● REQUIRED ACTION
An exact transcription of all the records is required, minus the images.
SUPPLIED DATA Start Marker
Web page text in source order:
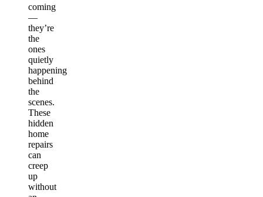
coming
—
they’re
the
ones
quietly
happening
behind
the
scenes.
These
hidden
home
repairs
can
creep
up
without
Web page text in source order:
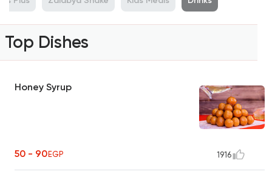
Top Dishes
Honey Syrup
50 - 90EGP 1916
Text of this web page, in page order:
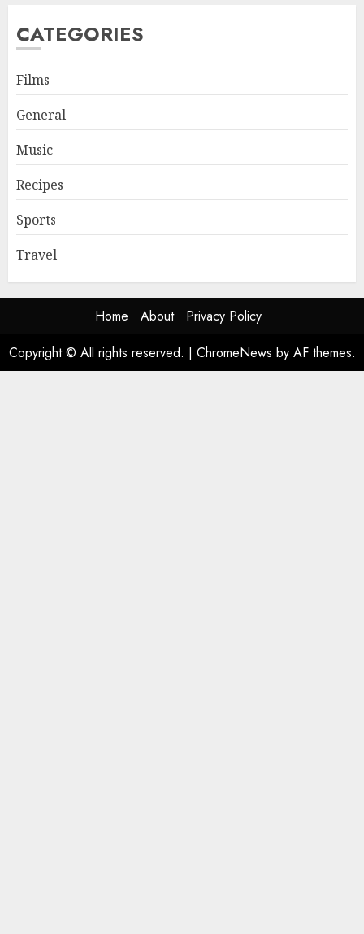
CATEGORIES
Films
General
Music
Recipes
Sports
Travel
Home About
Privacy Policy
Copyright © All rights reserved. | ChromeNews by AF themes.
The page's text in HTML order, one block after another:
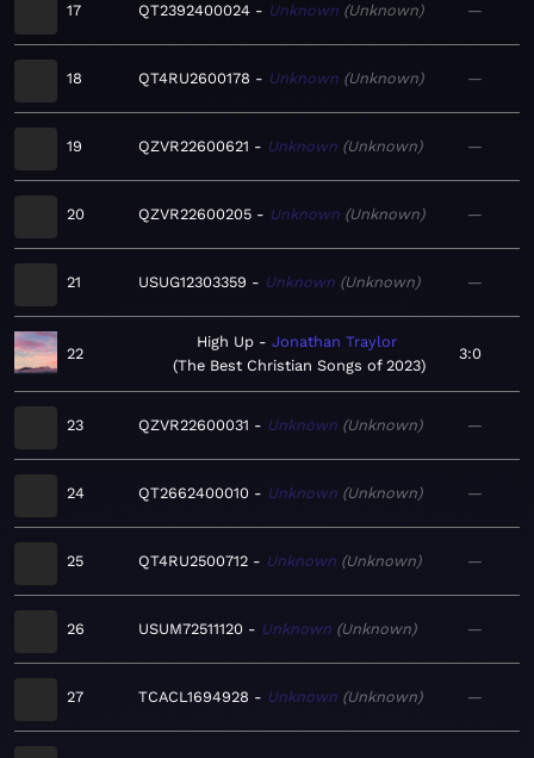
SUPPLIED DATA End Marker
● SOLUTION TO THIS PROBLEM
Web page text in source order:
coming
—
they’re
the
ones
quietly
happening
behind
the
scenes.
These
hidden
home
repairs
can
creep
up
without
Web page text in source order:
Top Dishes
Honey Syrup
50 - 90EGP 1916
Text of this web page, in page order:
CATEGORIES
Films
General
Music
Recipes
Sports
Travel
Home About
Privacy Policy
Copyright © All rights reserved. | ChromeNews by AF themes.
The page's text in HTML order, one block after another:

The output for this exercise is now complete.